In a city, for the amount of people there are in a pub or club, no matter how many friends u have and how many of their friends you know you still aint gona ken the majority of the people in there.

"There's more to life than Caithness. But you're right, it's not all bad."
I know that im not disputing this fact but im just stating a fact, if the waterfront and skinz werent open im sure everyone would be having some boring nites in and complaining about the lack of thing to do?!!

PS.... Pepsi Challenge, if skinz/waterfront r so bad.....why do u even go to them?!
RANT OVER!!  ::

----------


## The Pepsi Challenge

Get over yourself lassie, i.e. leave Caithness when you get the chance. You'll thank me for it in later life.

----------


## Sianymo

> I know that im not disputing this fact but im just stating a fact, if the waterfront and skinz werent open im sure everyone would be having some boring nites in and complaining about the lack of thing to do?!!



To be completely honest I think the social scene suffered when Skinandis opened.    Flicks wasn't as popular and then closed down.  Everyone used to make a bee line for the Central Disco at the end of the night having already done the usual pub crawl, and then at the end of the night there was always a party at someone's house to be found.  Since the nightclub is open until  later than the pubs  alot of folk aren't into having a party afterwards - or so it seems.

----------


## caithnessgirl

> Get over yourself lassie, i.e. leave Caithness when you get the chance. You'll thank me for it in later life.
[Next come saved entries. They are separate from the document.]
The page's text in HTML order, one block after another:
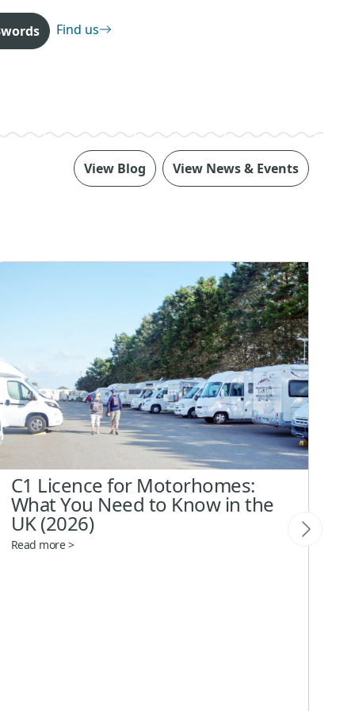
Find us
View Blog View News & Events
C1 Licence for Motorhomes:
What You Need to Know in the
UK (2026)
Read more >
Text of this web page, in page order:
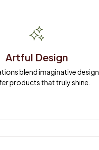
Artful Design
blend imaginative design
products that truly shine.
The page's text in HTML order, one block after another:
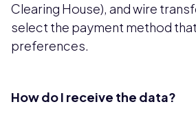
Clearing House), and wire
select the payment method
preferences.
How do I receive the data?
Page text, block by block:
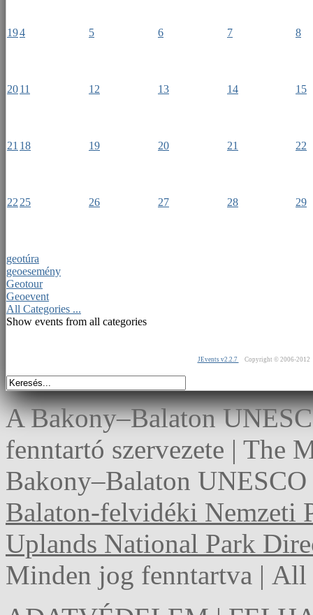
194 5 6 7 8
2011 12 13 14 15
21 18 19 20 21 22
22 25 26 27 28 29
geotúra
geoesemény
Geotour
Geoevent
All Categories ...
Show events from all categories
JEvents v2.2.7 Copyright © 2006-2012
A Bakony–Balaton
fenntartó szervezete | The
Bakony–Balaton
Balaton-felvidéki Nemzeti
Uplands National Park
Minden jog fenntartva |
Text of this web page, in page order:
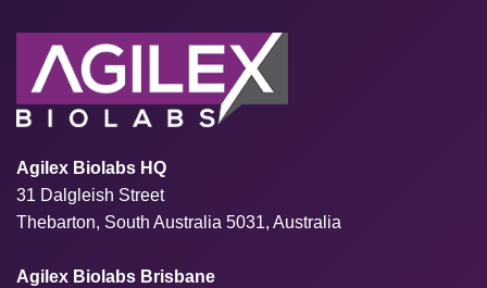
Agilex Biolabs HQ
31 Dalgleish Street
Thebarton, South Australia 5031, Australia
Agilex Biolabs Brisbane

haha. for your info im not even in Caithness these days im away at uni. i was just saying it aint all bad for crying out loud.
so no, i wont be thanking you for anything

----------


## Dons_Lad

The Waterfront is dire these days I think. Someone said earlier, same crack, same music, same everything every week. In my opinion, the DJ isn't that great, but a few people say he's good, I just don't like the fact that there's like 1999 music when this is 2005. The underagers are still there, they just come in with older people now, but I still go to the 'Front for the banter!

----------


## L.Bain

I was in the waterfront myself weekend just past and yes, there was a fair amount of underagers. most of them stayed clear if the bar and were inserested in chatting away to their mates and up dancing. as i remember, fights that had to be stopped were'nt of underagers but of adults! in my opinion they were doing no harm and by underagers, they were 17 near 18 not as if there were 12yr olds running around.

----------


## mmmm_cocopops

i wiz in eh waterfront last night and thought i walked on to the set of the Rocky Horror Picture Show,wot i mean by that is i thought wimmin were men in drag,bonnie and ugly,maybe its just the lightin in the place.oh,was it a 70's night last night?or has the latest fashion not reached the far north yet guys? :Confused:

----------


## wicker

It's varied music for people of different tastes rather than the same crap dance thats out just now.  Most of the time you will find the dj is playing what people ask for and looking at the amount of people on the dancefloor they were happy enough with it.  No-one forces you to goto the place could always go home after the pubs or to a party instead if you dont like it.

----------


## ben1234

Hey,  dont think coco pops is talkin about the music .

----------


## angela5

i think coco pops did go to a party

----------


## Moira

Must have been some party! Cocopops has been suspended from the message board since then.

----------


## angela5

it was a quiet party why would of it been some party

----------


## masseyboy

I was there to when cocpops was & how can the disco still charge full admission price when there is only half an hour to go, the only difference between the owners & Dick Turpin is a mask

----------


## angela5

they charge £5 even if the disco is done in 5 minutes,, but the bar is open until bout 2.30am, u can even get a carry out then,, £5 maybe worth it

----------


## ben1234

Hy coco pops. I think that thing you had hangin off your arm in the waterfront was a man. Either that or shes needin a damn good shave!!
 Cant say too much about ugly folk in Wick or I might get suspended too.
But can someone tell me why are there so many ugly folk in one small town.

----------


## masseyboy

I think it must be something in the water

----------


## angela5

Too Much Alcohol,, And Fags.

----------


## ben1234

young folk nowadays. They should be ashamed of themselves.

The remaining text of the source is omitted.